EXERCISE :: Without the pictures, give the entries below again exactly as written.

Recorded data
________________

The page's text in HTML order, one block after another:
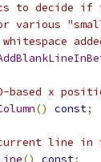
to decide if
various
based x
() const;
line in
() const;
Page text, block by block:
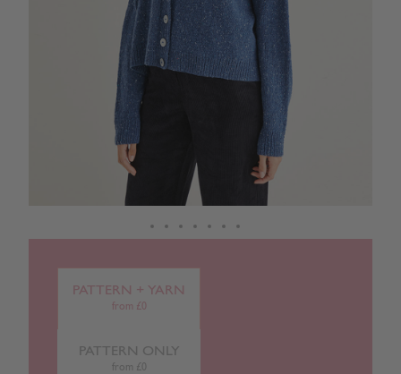
PATTERN + YARN
from £0
PATTERN ONLY
from £0
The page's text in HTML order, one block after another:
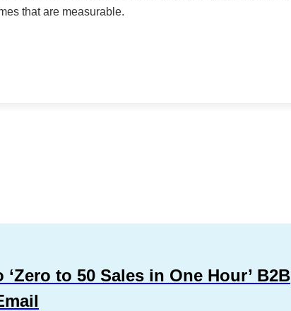
that are measurable.
to 50 Sales in One Hour’ B2B
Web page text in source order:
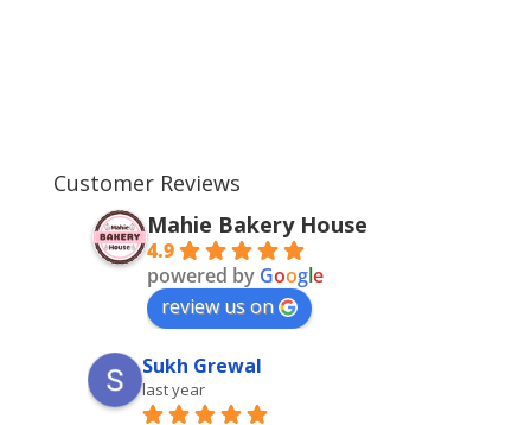
Customer Reviews
Mahie Bakery House
4.9
powered by Google
review us on
Sukh Grewal
last year
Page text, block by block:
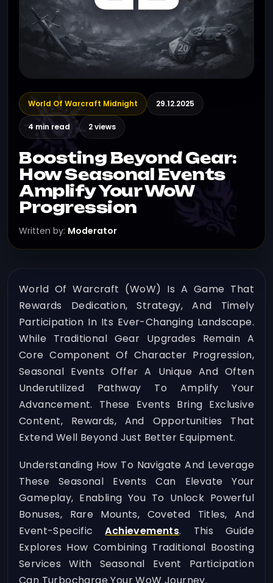
World Of Warcraft Midnight 29.12.2025
4 min read 2 views
Boosting Beyond Gear:
How Seasonal Events
Amplify Your WoW
Progression
Written by: Moderator
World Of Warcraft (WoW) Is A Game That
Rewards Dedication, Strategy, And Timely
Participation In Its Ever-Changing Landscape.
While Traditional Gear Upgrades Remain A
Core Component Of Character Progression,
Seasonal Events Offer A Unique And Often
Underutilized Pathway To Amplify Your
Advancement. These Events Bring Exclusive
Content, Rewards, And Opportunities That
Extend Well Beyond Just Better Equipment.
Understanding How To Navigate And Leverage
These Seasonal Events Can Elevate Your
Gameplay, Enabling You To Unlock Powerful
Bonuses, Rare Mounts, Coveted Titles, And
Event-SpecificAchievements. This Guide
Explores How Combining Traditional Boosting
Services With Seasonal Event Participation

________________

EXERCISE OUTPUT ::
The page's text in HTML order, one block after another:
to decide if
various
based x
() const;
line in
() const;
Page text, block by block:
PATTERN + YARN
from £0
PATTERN ONLY
from £0
The page's text in HTML order, one block after another:
that are measurable.
to 50 Sales in One Hour’ B2B
Web page text in source order:
Customer Reviews
Mahie Bakery House
4.9
powered by Google
review us on
Sukh Grewal
last year
Page text, block by block:
World Of Warcraft Midnight 29.12.2025
4 min read 2 views
Boosting Beyond Gear:
How Seasonal Events
Amplify Your WoW
Progression
Written by: Moderator
World Of Warcraft (WoW) Is A Game That
Rewards Dedication, Strategy, And Timely
Participation In Its Ever-Changing Landscape.
While Traditional Gear Upgrades Remain A
Core Component Of Character Progression,
Seasonal Events Offer A Unique And Often
Underutilized Pathway To Amplify Your
Advancement. These Events Bring Exclusive
Content, Rewards, And Opportunities That
Extend Well Beyond Just Better Equipment.
Understanding How To Navigate And Leverage
These Seasonal Events Can Elevate Your
Gameplay, Enabling You To Unlock Powerful
Bonuses, Rare Mounts, Coveted Titles, And
Event-SpecificAchievements. This Guide
Explores How Combining Traditional Boosting
Services With Seasonal Event Participation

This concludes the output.